# So caring



## Overmountain1 (Jun 5, 2020)

I ran across this picture a bit ago- and knew I had to share it. Just more evidence of what we already knew- chickens are awesome.


----------



## robin416 (Sep 8, 2013)

I wonder what the end story was on this discovery.

That is an award winning pic.


----------



## Overmountain1 (Jun 5, 2020)

I wonder if I can find it again.... let me see what I can find out! I’m curious too.


----------



## Overmountain1 (Jun 5, 2020)

Here we go! Apparently not a new pic, but is included as part of this article, ‘Why Hens Make the Best Mothers.’ 
Perfect.

Duh- helps if I add the link. 









26 Photos Proving That Hens Are The Best Moms In The Animal Kingdom


Mothers are awesome.
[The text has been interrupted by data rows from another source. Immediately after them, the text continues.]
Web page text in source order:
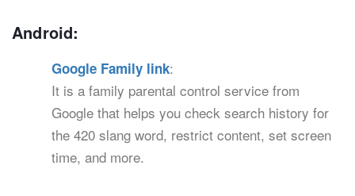
Android:
Google Family link:
It is a family parental control service from
Google that helps you check search history for
the 420 slang word, restrict content, set screen
time, and more.
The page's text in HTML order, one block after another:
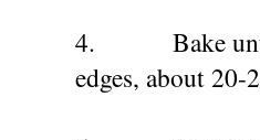
4.
Bake
edges, about 20-
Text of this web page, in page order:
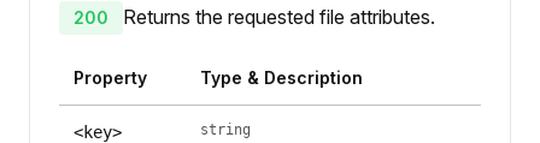
200 Returns the requested file attributes.
Property Type & Description
<key> string
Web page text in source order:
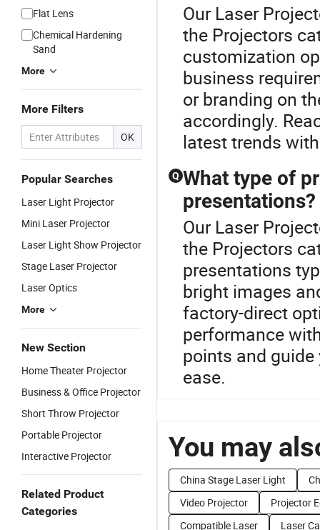
Flat Lens
Chemical Hardening
Sand
More
More Filters
OK
Popular Searches
Laser Light Projector
Mini Laser Projector
Laser Light Show Projector
Stage Laser Projector
Laser Optics
More
New Section
Home Theater Projector
Business & Office Projector
Short Throw Projector
Portable Projector
Interactive Projector
Related Product
Categories
Our Laser
the Projectors
customization
business
or branding on
accordingly.
latest trends
Q What type of
presentations?
Our Laser
the Projectors
presentations
bright images
factory-direct
performance
points and
ease.
You may
China Stage Laser Light
Video Projector
Projector
Compatible Laser
Laser
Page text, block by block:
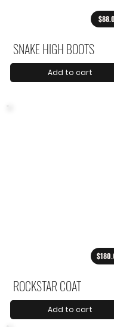
SNAKE HIGH BOOTS
Add to cart
ROCKSTAR COAT
Add to cart
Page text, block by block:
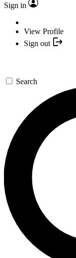
Sign in
View Profile
Sign out
Search
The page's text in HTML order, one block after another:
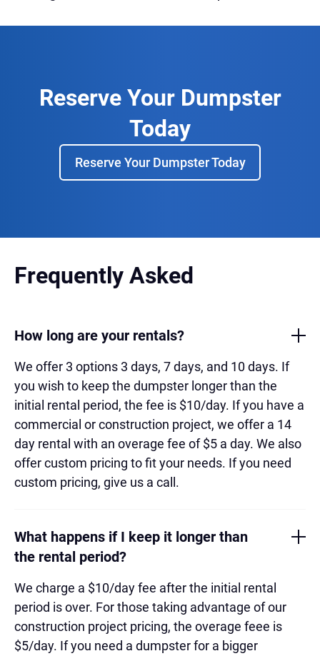
Reserve Your Dumpster
Today
Reserve Your Dumpster Today
Frequently Asked
How long are your rentals?
We offer 3 options 3 days, 7 days, and 10 days. If
you wish to keep the dumpster longer than the
initial rental period, the fee is $10/day. If you have a
commercial or construction project, we offer a 14
day rental with an overage fee of $5 a day. We also
offer custom pricing to fit your needs. If you need
custom pricing, give us a call.
What happens if I keep it longer than
the rental period?
We charge a $10/day fee after the initial rental
period is over. For those taking advantage of our
construction project pricing, the overage feee is
$5/day. If you need a dumpster for a bigger
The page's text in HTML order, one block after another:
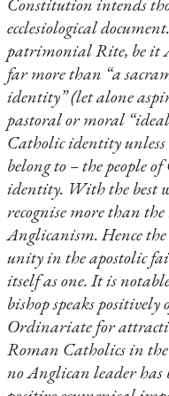
ecclesiological
patrimonial Rite, be it
far more than “a
identity” (let alone
pastoral or moral
Catholic identity unless
belong to – the people
identity. With the best
recognise more than
Anglicanism. Hence the
unity in the apostolic
itself as one. It is
bishop speaks
Ordinariate for
Roman Catholics in
no Anglican leader has
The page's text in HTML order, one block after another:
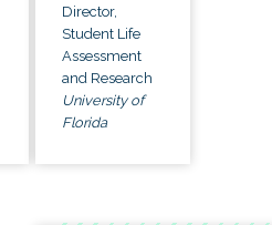
Director,
Student Life
Assessment
and Research
University of
Florida
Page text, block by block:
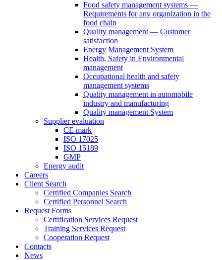
Food safety management systems —
Requirements for any organization in the
food chain
Quality management — Customer
satisfaction
Energy Management System
Health, Safety in Environmental
management
Occupational health and safety
management systems
Quality management in automobile
industry and manufacturing
Quality management System
Supplier evaluation
CE mark
ISO 17025
ISO 15189
GMP
Energy audit
Careers
Client Search
Certified Companies Search
Certified Personnel Search
Request Forms
Certification Services Request
Training Services Request
Cooperation Request
Contacts
News
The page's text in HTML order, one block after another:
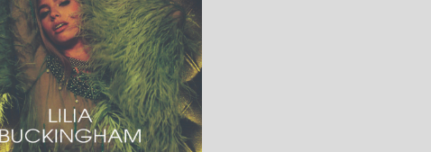
journey. Its gender-neutral fragrance
on, playing with her brothers, evoking
nature.
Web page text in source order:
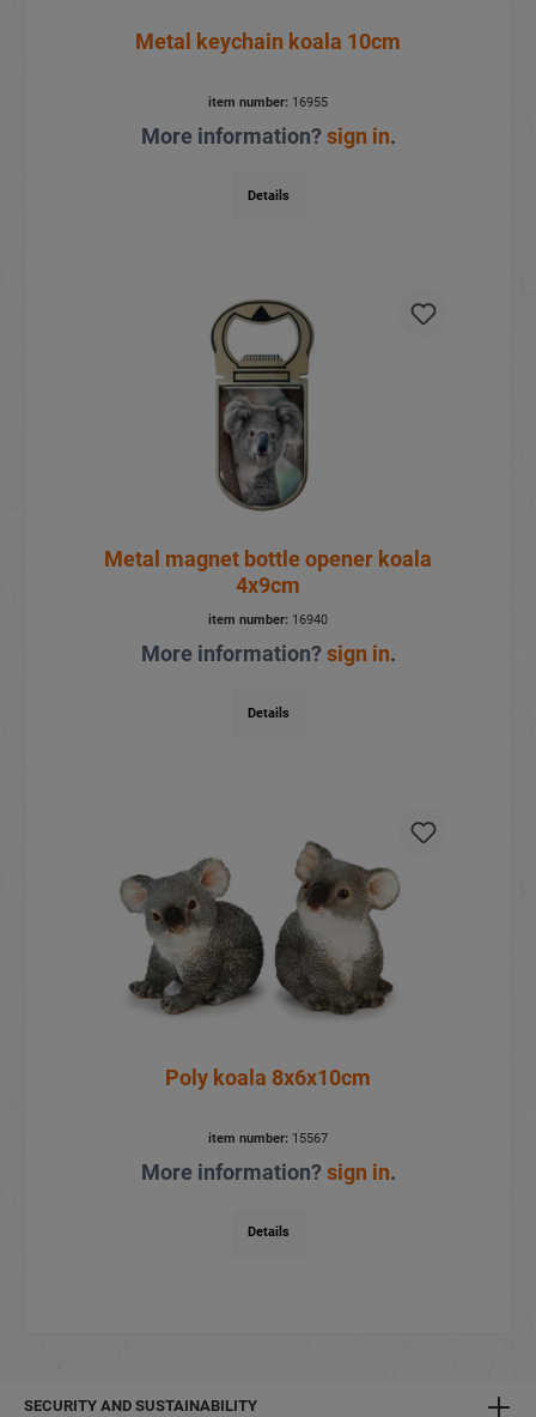
Metal keychain koala 10cm
item number: 16955
More information?sign in.
Details
Metal magnet bottle opener koala
4x9cm
item number: 16940
More information?sign in.
Details
Poly koala 8x6x10cm
item number: 15567
More information?sign in.
Details
SECURITY AND SUSTAINABILITY
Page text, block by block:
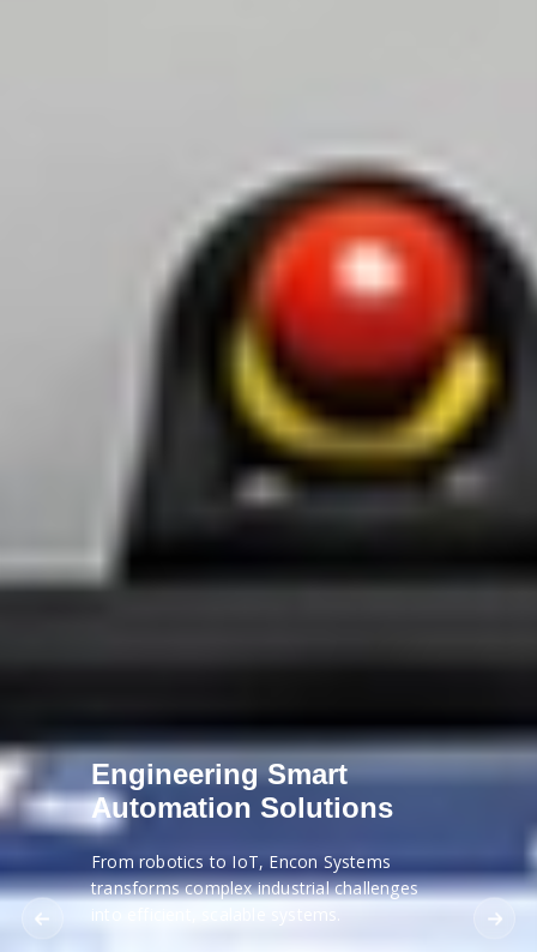
Engineering Smart
Automation Solutions
From robotics to IoT, Encon Systems
transforms complex industrial challenges
into efficient, scalable systems.
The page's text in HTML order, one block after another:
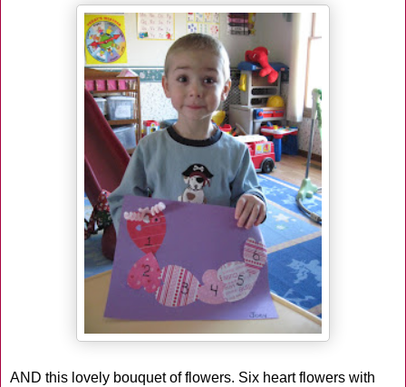
AND this lovely bouquet of flowers. Six heart flowers with
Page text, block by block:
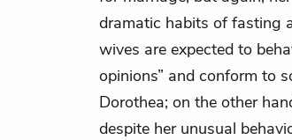
dramatic habits of fasting
wives are expected to
opinions” and conform to
Dorothea; on the other
despite her unusual
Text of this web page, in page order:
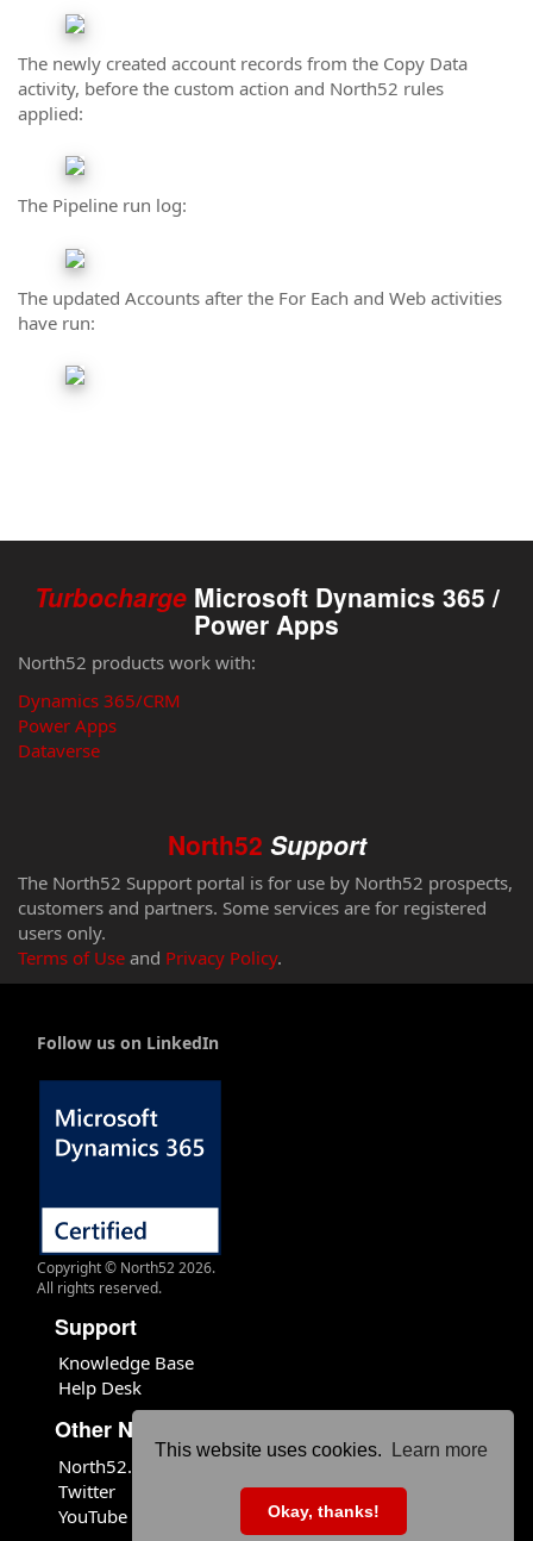
This website uses cookies. Learn more
Okay, thanks!
The newly created account records from the Copy Data
activity, before the custom action and North52 rules
applied:
The Pipeline run log:
The updated Accounts after the For Each and Web activities
have run:
Turbocharge Microsoft Dynamics 365 /
Power Apps
North52 products work with:
Dynamics 365/CRM
Power Apps
Dataverse
North52 Support
The North52 Support portal is for use by North52 prospects,
customers and partners. Some services are for registered
users only.
Terms of Use and Privacy Policy.
Follow us on LinkedIn
Copyright © North52 2026.
All rights reserved.
Support
Knowledge Base
Help Desk
Other North52 Sites
North52.com
Twitter
YouTube

They're caring, loving and can do everything for the little ones. And I'm not only talking about amazing women, but also about all the mothers of the animal kingdom.




www.boredpanda.com


----------



## robin416 (Sep 8, 2013)

Bored Panda! Love Bored Panda. I can spend half the day on that site.

If anyone pulls the site up and it complains about your ad blocker just hit refresh, it'll come back without the little hissy fit.


----------



## danathome (Sep 14, 2020)

*Very cute!*


----------